Researchers say that the executable can be placed in numerous locations. Typically, it creates one executable in either %WINDIR%\Syswow64 or %WINDIR%\System32, but it may place a copy of the executable in both of them. Also, researchers have concluded that it can, although more rarely, place the malicious executable in five other locations that include %ALLUSERSPROFILE%\Start Menu\Programs\Startup, %APPDATA%\Microsoft\Windows\Start Menu\Programs\Startup and three others. On top of that, this ransomware will create a registry string in HKLM\SOFTWARE\Microsoft\Windows\CurrentVersion\Run that should have a name similar to the name of the executable file. You can identify the string by looking at the Value data that contains the path to the executables directory. For example, %WINDIR%\Syswow64\Payload_c.exe or %WINDIR%\System32\Payload_c.exe. However, with so many variables, locating the directory where the executable is location may prove to be a change.

While Sitaram108 Ransomware encrypts the files using the RSA-2048 encryption algorithm, it will append them with the .id-B4500913.{sitaram108@india.com}.xtbl file extension or simply .xtbl to be more precise. The email in the brackets is included for a reason. It is one of the two email addresses supplied for you to contact the cyber criminals and get instructions on how to pay the ransom. The ID part is totally random, and the numbers will be different in your case. This ransomware will also replace the desktop wallpaper with an image called How to decrypt your files.jpg and drop ransom note named How to decrypt your files.txt on the desktop. The text file reads “To decrypt your data write me to sitaram108@aol.com if you have no responce in 24 hours, write to sitaram108@india.com.” However, we urge you to think about it before paying the ransom because you might not get the decryption tool.

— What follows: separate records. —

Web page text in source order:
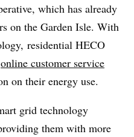
which has already
on the Garden Isle. With
residential HECO
online customer service
on their energy use.
grid technology
them with more
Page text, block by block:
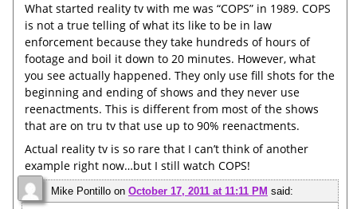
What started reality tv with me was “COPS” in 1989. COPS
is not a true telling of what its like to be in law
enforcement because they take hundreds of hours of
footage and boil it down to 20 minutes. However, what
you see actually happened. They only use fill shots for the
beginning and ending of shows and they never use
reenactments. This is different from most of the shows
that are on tru tv that use up to 90% reenactments.
Actual reality tv is so rare that I can’t think of another
example right now…but I still watch COPS!
Mike Pontillo on October 17, 2011 at 11:11 PM said:
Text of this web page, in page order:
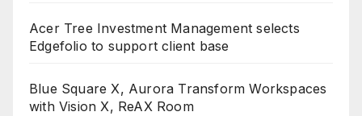
Acer Tree Investment Management selects
Edgefolio to support client base
Blue Square X, Aurora Transform Workspaces
with Vision X, ReAX Room
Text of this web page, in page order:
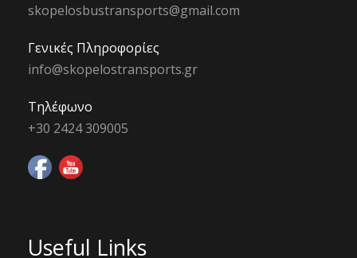
skopelosbustransports@gmail.com
Γενικές Πληροφορίες
info@skopelostransports.gr
Τηλέφωνο
+30 2424 309005
Useful Links
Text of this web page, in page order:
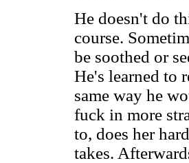
He doesn't do
course.
be soothed or
He's learned to
same way he
fuck in more
to, does her
takes.
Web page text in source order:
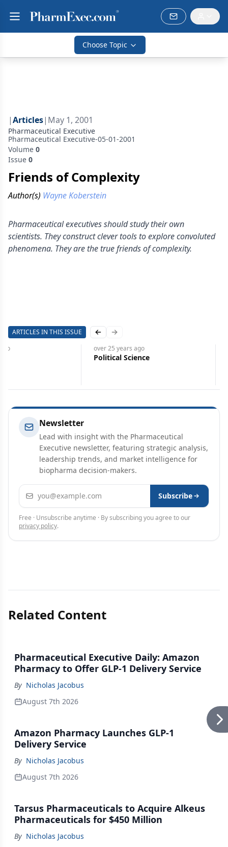
Choose Topic
|Articles| May 1, 2001
Pharmaceutical Executive
Pharmaceutical Executive-05-01-2001
Volume 0
Issue 0
Friends of Complexity
Author(s) Wayne Koberstein
Pharmaceutical executives should study their own
scientists. They construct clever tools to explore convoluted
phenomena. They are the true friends of complexity.
ARTICLES IN THIS ISSUE Previous slide
Next slide
over 25 years ago
Political Science
Newsletter
Lead with insight with the Pharmaceutical
Executive newsletter, featuring strategic analysis,
leadership trends, and market intelligence for
biopharma decision-makers.
Email address Subscribe
Free · Unsubscribe anytime · By subscribing you agree to our
privacy policy.
Related Content
Pharmaceutical Executive Daily: Amazon
Pharmacy to Offer GLP-1 Delivery Service
By Nicholas Jacobus
August 7th 2026
Amazon Pharmacy Launches GLP-1
Delivery Service
By Nicholas Jacobus
August 7th 2026
Tarsus Pharmaceuticals to Acquire Alkeus
Pharmaceuticals for $450 Million
By Nicholas Jacobus
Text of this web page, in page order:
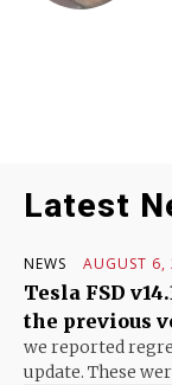
Latest
NEWS AUGUST 6,
Tesla FSD
the previous
we reported
update. These
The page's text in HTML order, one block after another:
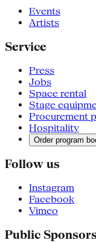
Events
Artists
Service
Press
Jobs
Space rental
Stage
Procurement
Hospitality
Order program
Follow us
Instagram
Facebook
Vimeo
Public
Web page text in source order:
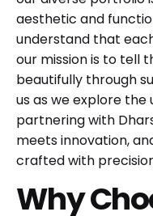
aesthetic and
understand that
our mission is to tell
beautifully through
us as we explore
partnering with
meets innovation,
crafted with
Why
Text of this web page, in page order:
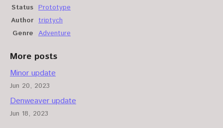
Status Prototype
Author triptych
Genre Adventure
More posts
Minor update
Jun 20, 2023
Denweaver update
Jun 18, 2023
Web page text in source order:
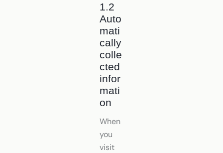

We are of the opinion that you should not comply with the demands with criminals because you will encourage them to make more ransomware. If it has encrypted unimportant files, then we recommend that you delete Sitaram108 Ransomware using SpyHunter or the manual removal guide that we have included below. Both methods can be effective, but take note that locating this ransomware’s executable manually may prove to be a challenge.

Removal Instructions

  1. Press Windows+E keys to open File Explorer.
  2. Enter the following paths in the address box.
    • %WINDIR%\Syswow64
    • %WINDIR%\System32
    • %APPDATA%\Microsoft\Windows\Start Menu\Programs\Startup
    • %ALLUSERSPROFILE%\Start Menu\Programs\Startup
    • %ALLUSERSPROFILE%\Microsoft\Windows\Start Menu\Programs\Startup
    • %ALLUSERSPROFILE%\Application Data\Microsoft\Windows\Start Menu\Programs\Startup
    • %USERPROFILE%\Microsoft\Windows\Start Menu\Programs\Startup
  3. Find the executable file.
  4. Right-click it and click Delete.
  5. Empty the Recycle Bin.
  6. Press Windows+R keys.
  7. Type regedit in the dialog box and hit Enter.
  8. Go to HKCU\SOFTWARE\Microsoft\Windows\CurrentVersion\Explorer\Wallpapers
  9. Find BackgroundHistoryPath0 with the Value data C:\Users\user\Decryption instructions.jpg
  10. Right-click it and click Delete.
  11. Then, go to HKLM\SOFTWARE\Microsoft\Windows\CurrentVersion\Run
  12. Find the randomly named registry strings with the Value data of %WINDIR%\Syswow64\name.exe and %WINDIR%\System32\name.exe and delete them.
  13. Change the desktop wallpaper.

In non-techie terms:

Sitaram108 Ransomware is a malicious application set to encrypt all of our most precious files, images, videos, and documents and offer you to buy the decryption software to get them back. The cyber criminals might ask you for a substantial sum of money which may not be forth the encrypted files. So we suggest that you remove this ransomware using one of our suggested methods.